Thanks for the lead. I have not taken apart the back panel yet. If all snow blower works this way, I can see that would be the problem. I will have to take the back panel off and see what is hiding in there. Again, thanks for the lead and I will report the findings at later time.


----------



## mk033 (Nov 16, 2013)

I took the bottom panel off Sunday and learned that the hex shaft is all greased up nicely so the plate move smoothly. No problem with the hex shaft.

Only thing that I saw that may be a problem is the whole shifter module itself has lot of play in them. I could not figure out what is causing the play. Because there are much room for a shifter movements, the shifter lever sometimes does not work. This is not I should have took some pics when I had it apart to show you but because of the play in the shifters a rubber grommet into the friction plates room also has lot of play. As a result, the shift is often difficult. I think it may something I can show you with a pics but need to make a movie to show but I do not have movie camera.

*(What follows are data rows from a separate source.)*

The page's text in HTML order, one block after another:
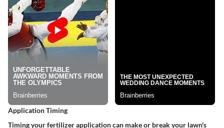
Application Timing
Timing your fertilizer application can make or break your lawn's
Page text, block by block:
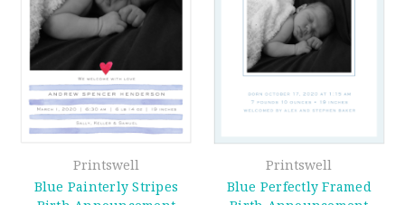
Printswell
Blue Painterly Stripes
Printswell
Blue Perfectly Framed
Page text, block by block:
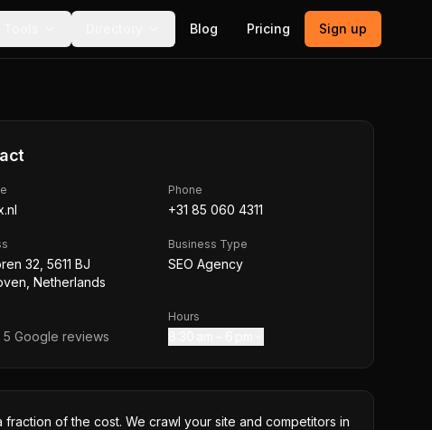
Blog Pricing Sign up
Phone
+31 85 060 4311
32, 5611 BJ
Netherlands
Business Type
SEO Agency
5 Google reviews
Hours
of the cost. We crawl your site and competitors in
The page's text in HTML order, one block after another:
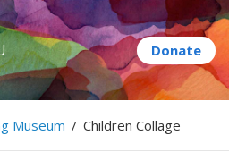
art.
Museum / Children Collage
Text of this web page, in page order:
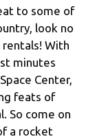
to some of
look no
With
minutes
Center,
feats of
So come on
a rocket
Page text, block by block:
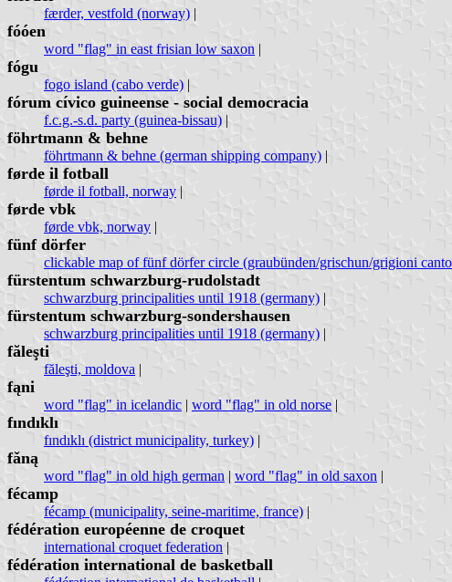
færder, vestfold (norway) |
fóóen
word "flag" in east frisian low saxon |
fógu
fogo island (cabo verde) |
fórum cívico guineense - social democracia
f.c.g.-s.d. party (guinea-bissau) |
föhrtmann & behne
föhrtmann & behne (german shipping company) |
førde il fotball
førde il fotball, norway |
førde vbk
førde vbk, norway |
fünf dörfer
clickable map of fünf dörfer circle (graubünden/grischun/grigioni
fürstentum schwarzburg-rudolstadt
schwarzburg principalities until 1918 (germany) |
fürstentum schwarzburg-sondershausen
schwarzburg principalities until 1918 (germany) |
făleşti
făleşti, moldova |
fąni
word "flag" in icelandic | word "flag" in old norse |
fındıklı
fındıklı (district municipality, turkey) |
fǎną
word "flag" in old high german | word "flag" in old saxon |
fécamp
fécamp (municipality, seine-maritime, france) |
fédération européenne de croquet
international croquet federation |
fédération international de basketball
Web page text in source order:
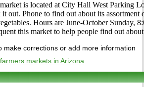
is located at City Hall West Parking
it out. Phone to find out about its
Hours are June-October Sunday,
this market to help people find out
make corrections or add more information
markets in Arizona
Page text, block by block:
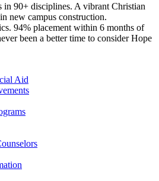
in 90+ disciplines. A vibrant Christian
new campus construction.
94% placement within 6 months of
been a better time to consider Hope
Aid
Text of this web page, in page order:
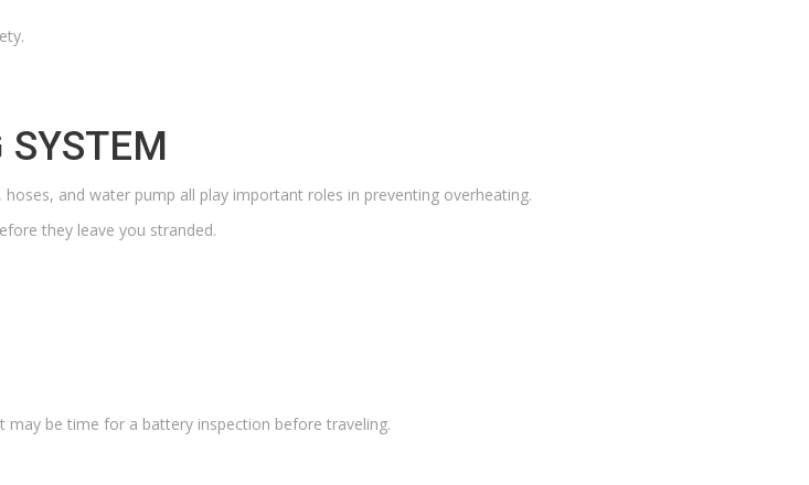
SYSTEM
and water pump all play important roles in preventing overheating.
they leave you stranded.
be time for a battery inspection before traveling.
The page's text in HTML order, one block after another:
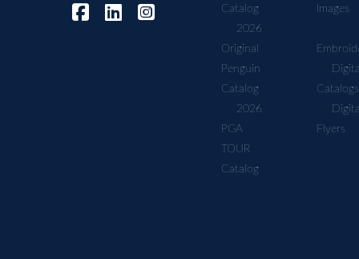
Catalog
2026
Original
Penguin
Catalog
2026
PGA
TOUR
Catalog
Images
Catalogs
Flyers
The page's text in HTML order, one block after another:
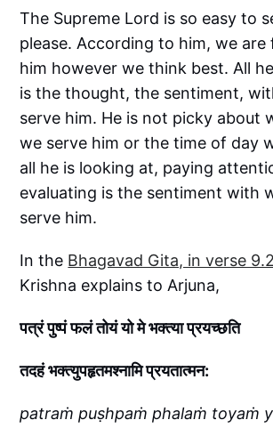
The Supreme Lord is so easy to
please. According to him, we are
him however we think best. All
is the thought, the sentiment,
serve him. He is not picky about
we serve him or the time of day
all he is looking at, paying
evaluating is the sentiment with
serve him.
In the Bhagavad Gita, in verse
Krishna explains to Arjuna,
पत्रं पुष्पं फलं तोयं यो मे भक्त्या प्रयच्छति
तदहं भक्त्युपहृतमश्नामि प्रयतात्मन:
patraṁ puṣhpaṁ phalaṁ toyaṁ
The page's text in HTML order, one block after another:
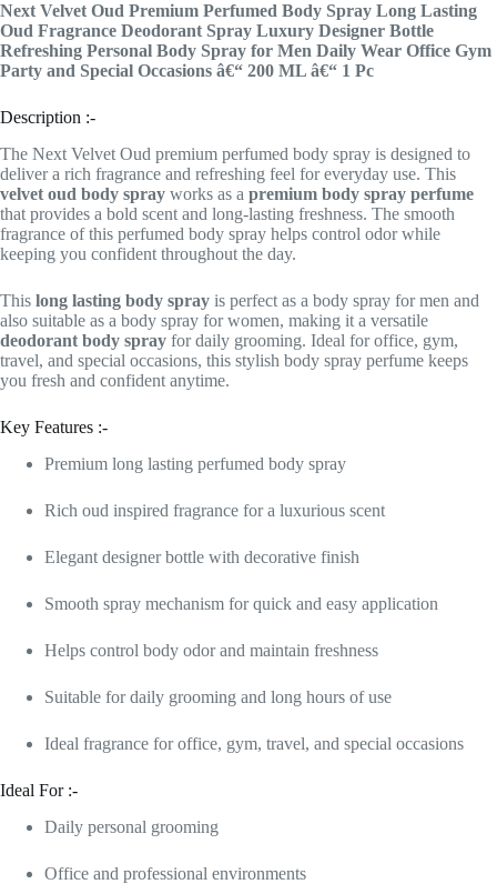
Next Velvet Oud Premium Perfumed Body Spray Long Lasting
Oud Fragrance Deodorant Spray Luxury Designer Bottle
Refreshing Personal Body Spray for Men Daily Wear Office Gym
Party and Special Occasions â€“ 200 ML â€“ 1 Pc
Description :-
The Next Velvet Oud premium perfumed body spray is designed to
deliver a rich fragrance and refreshing feel for everyday use. This
velvet oud body spray works as a premium body spray perfume
that provides a bold scent and long-lasting freshness. The smooth
fragrance of this perfumed body spray helps control odor while
keeping you confident throughout the day.
This long lasting body spray is perfect as a body spray for men and
also suitable as a body spray for women, making it a versatile
deodorant body spray for daily grooming. Ideal for office, gym,
travel, and special occasions, this stylish body spray perfume keeps
you fresh and confident anytime.
Key Features :-
Premium long lasting perfumed body spray
Rich oud inspired fragrance for a luxurious scent
Elegant designer bottle with decorative finish
Smooth spray mechanism for quick and easy application
Helps control body odor and maintain freshness
Suitable for daily grooming and long hours of use
Ideal fragrance for office, gym, travel, and special occasions
Ideal For :-
Daily personal grooming
Office and professional environments
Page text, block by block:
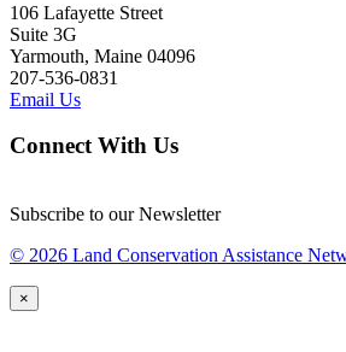
106 Lafayette Street
Suite 3G
Yarmouth, Maine 04096
207-536-0831
Email Us
Connect With Us
Subscribe to our Newsletter
© 2026 Land Conservation Assistance
×
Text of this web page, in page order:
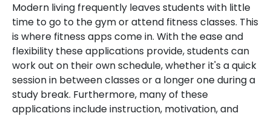
Modern living frequently leaves students with little
time to go to the gym or attend fitness classes. This
is where fitness apps come in. With the ease and
flexibility these applications provide, students can
work out on their own schedule, whether it's a quick
session in between classes or a longer one during a
study break. Furthermore, many of these
applications include instruction, motivation, and
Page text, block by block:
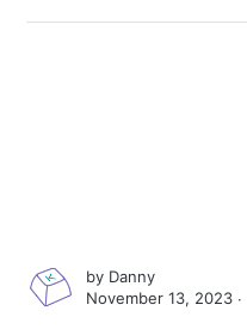
by Danny
November 13, 2023 ∙
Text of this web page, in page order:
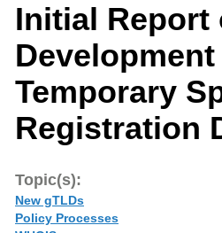
Initial Report
Temporary
Registration
Topic(s):
New gTLDs
Policy Processes
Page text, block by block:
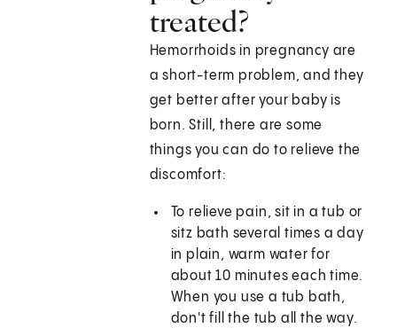
treated?
Hemorrhoids in pregnancy are
a short-term problem, and they
get better after your baby is
born. Still, there are some
things you can do to relieve the
discomfort:
To relieve pain, sit in a tub or
sitz bath several times a day
in plain, warm water for
about 10 minutes each time.
When you use a tub bath,
don't fill the tub all the way.
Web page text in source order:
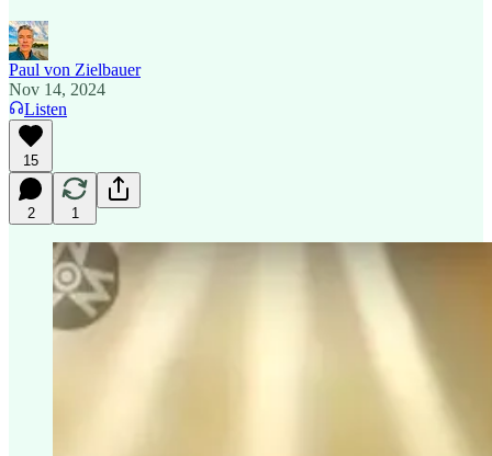
Paul von Zielbauer
Nov 14, 2024
Listen
15
2 1
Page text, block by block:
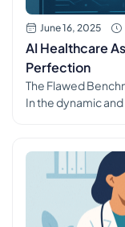
June 16, 2025
AI Healthcare
Perfection
The Flawed
In the dynamic
question arises:
AI tool is truly
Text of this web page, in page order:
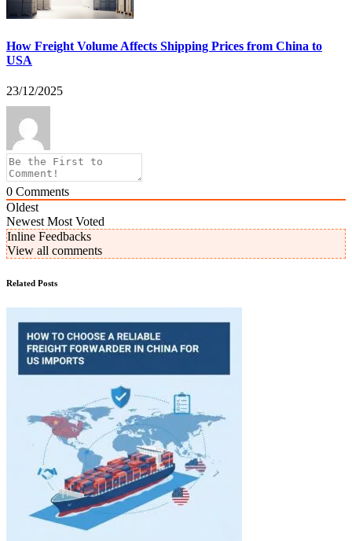
How Freight Volume Affects Shipping Prices from China to
USA
23/12/2025
0 Comments
Oldest
Newest Most Voted
Inline Feedbacks
View all comments
Related Posts
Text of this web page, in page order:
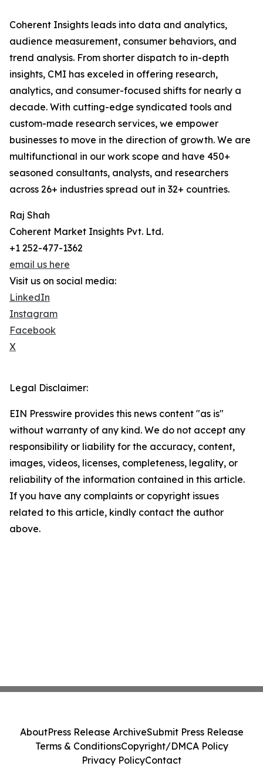
Coherent Insights leads into data and analytics,
audience measurement, consumer behaviors, and
trend analysis. From shorter dispatch to in-depth
insights, CMI has exceled in offering research,
analytics, and consumer-focused shifts for nearly a
decade. With cutting-edge syndicated tools and
custom-made research services, we empower
businesses to move in the direction of growth. We are
multifunctional in our work scope and have 450+
seasoned consultants, analysts, and researchers
across 26+ industries spread out in 32+ countries.
Raj Shah
Coherent Market Insights Pvt. Ltd.
+1 252-477-1362
email us here
Visit us on social media:
LinkedIn
Instagram
Facebook
X
Legal Disclaimer:
EIN Presswire provides this news content "as is"
without warranty of any kind. We do not accept any
responsibility or liability for the accuracy, content,
images, videos, licenses, completeness, legality, or
reliability of the information contained in this article.
If you have any complaints or copyright issues
related to this article, kindly contact the author
above.
AboutPress Release ArchiveSubmit Press Release
Terms & ConditionsCopyright/DMCA Policy
Privacy PolicyContact
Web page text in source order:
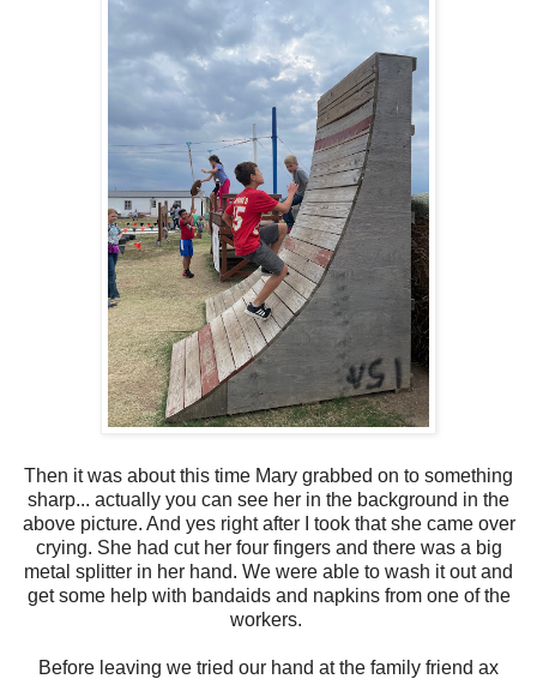
Then it was about this time Mary grabbed on to something
sharp... actually you can see her in the background in the
above picture. And yes right after I took that she came over
crying. She had cut her four fingers and there was a big
metal splitter in her hand. We were able to wash it out and
get some help with bandaids and napkins from one of the
workers.
Before leaving we tried our hand at the family friend ax

I think this may be a design flaw or whatever is causing the shifter play may be the problem. I am sorry, if I have explained it well. I could not figure out by looking at the thing. I re-greased the hex shaft with thin layer of Lithium Grease and applied more gear grease onto the chains and put the bottom lid back on.

Anyone who has same model, I am guessing, will experience similar problem. Let me know if you do.


----------